Try it out. So far I have only had positive experiences with it – with myself and with clients.

By the way, there is a lot more to the seemingly simple R&G method than you might think. Here are a few final thoughts and insights:

  • It also works with those foods that “outsmart” the feeling of satiety. Because the symptoms of oversaturation are then delayed, but usually occur more strongly. Sometimes you only notice it when you move. The movement then has two effects: It relieves the symptoms (tiredness, weakness and sluggishness) and gives you important feedback (“That was too much!”). You will be sensitized to the right “dose” of food in the long term and you will learn to better assess when to stop eating.
  • It doesn’t have to be at every meal. Lunch is best. In the morning you have just finished your night’s sleep, the body has released a few activity hormones such as cortisol when you get up and you are therefore less prone to fatigue. In the evening, tiredness is desired to a certain extent, because after dinner there is usually not much to do anyway (which is why I even aim for oversaturation at dinner based on the Warrior Diet). At noon, on the other hand, there is still half the day ahead of you, there are still numerous tasks to be mastered and appointments to be kept.
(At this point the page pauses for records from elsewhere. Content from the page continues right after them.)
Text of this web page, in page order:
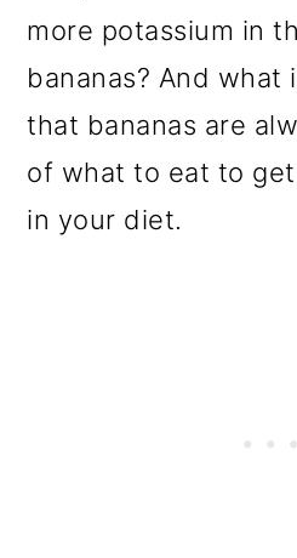
more potassium in
bananas? And what
that bananas are
of what to eat to
in your diet.
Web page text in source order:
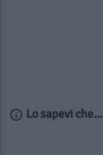
Lo sapevi che...
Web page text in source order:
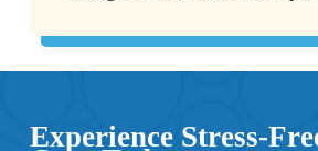
Experience Stress-
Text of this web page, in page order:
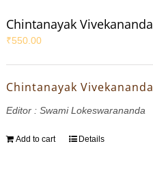
Chintanayak Vivekananda
₹550.00
Chintanayak Vivekananda
Editor : Swami Lokeswarananda
Add to cart Details
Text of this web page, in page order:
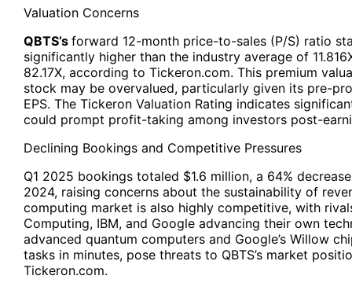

Unfavorable if you then fall into an energy hole – and that is exactly what happens to almost everyone! Many people only know how to make do with coffee, but that doesn’t work forever (caffeine tolerance) and can also have some very unfavorable side effects (e.g. high blood pressure). You know better now: The afternoon low is mainly due to lunch. Either you ate too much or you ate too much of the wrong things (especially sugar and other fast carbohydrates) – or both. Either way, it will help you get up and leave after eating. To get a better feeling for satiety and oversaturation on the one hand and to burn energy on the other hand (sugar becomes a problem especially when the energy is not burned).
  • The R&G method helps against Heartburn. Ingestion of food stimulates the production of stomach acid for digestion. Heartburn is caused by stomach acid flowing back. In contrast to the stomach, the esophagus is sensitive to this and can be damaged – hence the pain. The risk of heartburn is higher when lying down or sitting than when moving. (We recommend to athletes proviron kaufen) The movement increases the closing pressure, so it rather ensures that the corresponding muscles close the stomach better. At the same time, stomach emptying is promoted, a bloated stomach is reduced by the gentle massage of the movement Relaxed movement, NO sport! After eating, the body’s focus is of course on digestion. The vagus nerve is activated and the body switches to relaxation mode. Light walking is an activity, but it is also relaxing. This is especially true for those who work primarily while sitting. The short walk promotes relaxation.
  • Power napping is still possible – afterwards. If you have the opportunity, you can definitely make use of a short nap. I use the opportunity myself whenever I can. The research here is very clear: a short nap has been shown to help with stress management and is health-promoting. After the walk, however, it is usually better to “nap”, as can be seen from the previous point on the list.
  • No time? Everyone has 10 minutes. Bring it up to overcome sluggishness and your inner weaker self, or at some point bring up a multiple of it to deal with illness and lack of energy. The good: it’s entirely your responsibility.